Recently declassified documents have shed further light onto Hitler’s private life at the Berghof, and his vast and complex security and travel arrangements. The Obersalzberg was the one place that Hitler regularly visited where the security, though tight, was not airtight. The entire Hitler complex was simply too large and geographically challenging to guard to the same degree of thorough
ness as at Hitler’s other headquarters, notably the Reich Chancellery and the Wolf’s Lair. And Hitler’s own behaviour at the Obersalzberg actually increased the risk to his personal security. Hitler’s aversion to being publicly guarded was particularly acute at this, his most private home, leading to more than one plan to kill him.
Hitler’s mountaintop complex was approached from Berchtesgaden, 3km further down the mountain, by a single well-guarded road. The complex was largely the creation of Martin Bormann, whom the SS garrison soon dubbed ‘The Lord of the Obersalzberg’. Over time, Bormann gradually removed local farmers and hotel owners from the area to create a carefully controlled security zone, in effect creating a private village for Hitler, built around the Berghof.
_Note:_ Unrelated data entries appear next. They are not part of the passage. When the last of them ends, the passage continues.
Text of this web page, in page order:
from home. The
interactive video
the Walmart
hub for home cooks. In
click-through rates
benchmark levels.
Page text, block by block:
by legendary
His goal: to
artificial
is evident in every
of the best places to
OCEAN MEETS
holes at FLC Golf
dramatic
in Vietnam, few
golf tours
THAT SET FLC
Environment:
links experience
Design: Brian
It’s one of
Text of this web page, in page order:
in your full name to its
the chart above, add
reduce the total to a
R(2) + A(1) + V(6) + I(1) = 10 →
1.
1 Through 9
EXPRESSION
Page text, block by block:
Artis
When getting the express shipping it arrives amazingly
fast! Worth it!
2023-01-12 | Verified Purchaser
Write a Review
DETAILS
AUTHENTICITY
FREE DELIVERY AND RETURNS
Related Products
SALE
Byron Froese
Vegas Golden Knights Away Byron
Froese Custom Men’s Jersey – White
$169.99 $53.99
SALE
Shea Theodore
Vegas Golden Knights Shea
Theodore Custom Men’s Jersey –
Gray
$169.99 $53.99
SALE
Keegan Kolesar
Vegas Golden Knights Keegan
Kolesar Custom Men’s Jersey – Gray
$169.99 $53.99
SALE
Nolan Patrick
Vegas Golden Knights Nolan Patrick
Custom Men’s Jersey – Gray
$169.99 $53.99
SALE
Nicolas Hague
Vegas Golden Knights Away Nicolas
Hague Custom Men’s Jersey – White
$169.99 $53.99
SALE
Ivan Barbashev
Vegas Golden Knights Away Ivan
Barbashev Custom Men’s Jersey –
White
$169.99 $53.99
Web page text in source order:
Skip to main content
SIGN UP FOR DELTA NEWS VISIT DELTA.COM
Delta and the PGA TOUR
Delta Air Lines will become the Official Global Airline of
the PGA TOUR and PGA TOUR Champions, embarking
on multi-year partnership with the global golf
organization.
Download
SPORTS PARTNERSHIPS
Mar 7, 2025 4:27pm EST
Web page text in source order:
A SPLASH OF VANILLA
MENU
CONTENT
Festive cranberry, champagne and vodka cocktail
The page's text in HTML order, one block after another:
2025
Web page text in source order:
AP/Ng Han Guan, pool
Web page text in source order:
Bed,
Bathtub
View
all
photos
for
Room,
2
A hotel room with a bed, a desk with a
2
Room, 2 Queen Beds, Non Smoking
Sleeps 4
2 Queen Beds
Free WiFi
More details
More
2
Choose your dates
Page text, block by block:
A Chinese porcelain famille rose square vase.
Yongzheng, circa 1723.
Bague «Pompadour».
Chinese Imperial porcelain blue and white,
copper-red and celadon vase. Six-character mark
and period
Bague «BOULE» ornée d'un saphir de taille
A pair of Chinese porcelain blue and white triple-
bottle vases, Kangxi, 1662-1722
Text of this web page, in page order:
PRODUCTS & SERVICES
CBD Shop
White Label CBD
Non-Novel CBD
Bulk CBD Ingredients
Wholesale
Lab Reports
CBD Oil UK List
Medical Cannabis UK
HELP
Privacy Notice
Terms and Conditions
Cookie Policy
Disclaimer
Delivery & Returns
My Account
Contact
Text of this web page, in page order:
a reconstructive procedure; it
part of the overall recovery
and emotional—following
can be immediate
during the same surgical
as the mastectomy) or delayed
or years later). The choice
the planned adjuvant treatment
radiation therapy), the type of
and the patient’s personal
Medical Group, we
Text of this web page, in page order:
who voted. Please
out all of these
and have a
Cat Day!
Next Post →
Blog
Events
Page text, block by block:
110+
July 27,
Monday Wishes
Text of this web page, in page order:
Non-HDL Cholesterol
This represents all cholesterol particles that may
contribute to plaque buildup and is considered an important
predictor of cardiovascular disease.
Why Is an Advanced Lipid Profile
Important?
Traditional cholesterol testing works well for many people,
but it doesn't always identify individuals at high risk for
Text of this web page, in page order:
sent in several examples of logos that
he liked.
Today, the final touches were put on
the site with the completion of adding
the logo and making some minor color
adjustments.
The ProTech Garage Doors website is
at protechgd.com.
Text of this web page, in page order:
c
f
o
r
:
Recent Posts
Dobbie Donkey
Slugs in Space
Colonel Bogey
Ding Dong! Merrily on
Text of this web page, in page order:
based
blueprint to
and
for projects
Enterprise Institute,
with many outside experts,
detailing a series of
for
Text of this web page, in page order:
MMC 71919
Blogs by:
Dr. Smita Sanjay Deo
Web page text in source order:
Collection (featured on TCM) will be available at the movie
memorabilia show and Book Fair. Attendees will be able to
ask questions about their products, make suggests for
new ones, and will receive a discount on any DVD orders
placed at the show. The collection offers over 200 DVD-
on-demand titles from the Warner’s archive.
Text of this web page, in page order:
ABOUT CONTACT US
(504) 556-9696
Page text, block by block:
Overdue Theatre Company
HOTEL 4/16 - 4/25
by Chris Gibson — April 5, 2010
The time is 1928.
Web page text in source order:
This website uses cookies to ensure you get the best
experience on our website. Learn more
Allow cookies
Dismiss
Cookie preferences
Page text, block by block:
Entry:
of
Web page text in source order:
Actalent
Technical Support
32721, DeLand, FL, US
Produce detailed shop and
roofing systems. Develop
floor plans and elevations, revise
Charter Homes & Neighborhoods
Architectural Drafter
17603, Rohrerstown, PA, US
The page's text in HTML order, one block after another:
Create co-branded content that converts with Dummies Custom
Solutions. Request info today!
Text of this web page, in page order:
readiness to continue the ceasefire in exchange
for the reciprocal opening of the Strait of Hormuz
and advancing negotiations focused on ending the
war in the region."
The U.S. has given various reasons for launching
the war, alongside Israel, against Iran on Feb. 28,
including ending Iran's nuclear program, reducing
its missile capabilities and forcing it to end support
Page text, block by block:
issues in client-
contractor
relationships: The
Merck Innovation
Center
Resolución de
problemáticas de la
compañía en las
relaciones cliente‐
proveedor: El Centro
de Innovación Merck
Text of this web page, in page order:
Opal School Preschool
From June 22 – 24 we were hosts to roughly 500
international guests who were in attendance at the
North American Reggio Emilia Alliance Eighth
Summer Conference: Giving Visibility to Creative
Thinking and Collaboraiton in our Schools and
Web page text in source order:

In the early days, security around the Führer’s house was considerably more relaxed than during the war years. Hitler and his entourage often used public paths through the nearby forests, normally accompanied by a few members of his inner circle and three or four RSD officers. He would take tea at the Mooslahnerkopf, a smaller mountain peak, and then be driven home in a low-key Volkswagen, a marked departure from the usual giant armoured Mercedes. Naturally, these excursions often brought him face-to-face with his adoring public. Until 1937 up to 2,000 people a day gathered at the security point near the Berghof to see Hitler as he left on a regular afternoon stroll between 3.00 and 4.00pm. As he passed by the adoring throng he might say a few words, perhaps tousle the hair of a suitably blond child, and photographers were on hand to capture everything for posterity. But the risks to his personal security were obvious should a member of the crowd have been bent on assassination.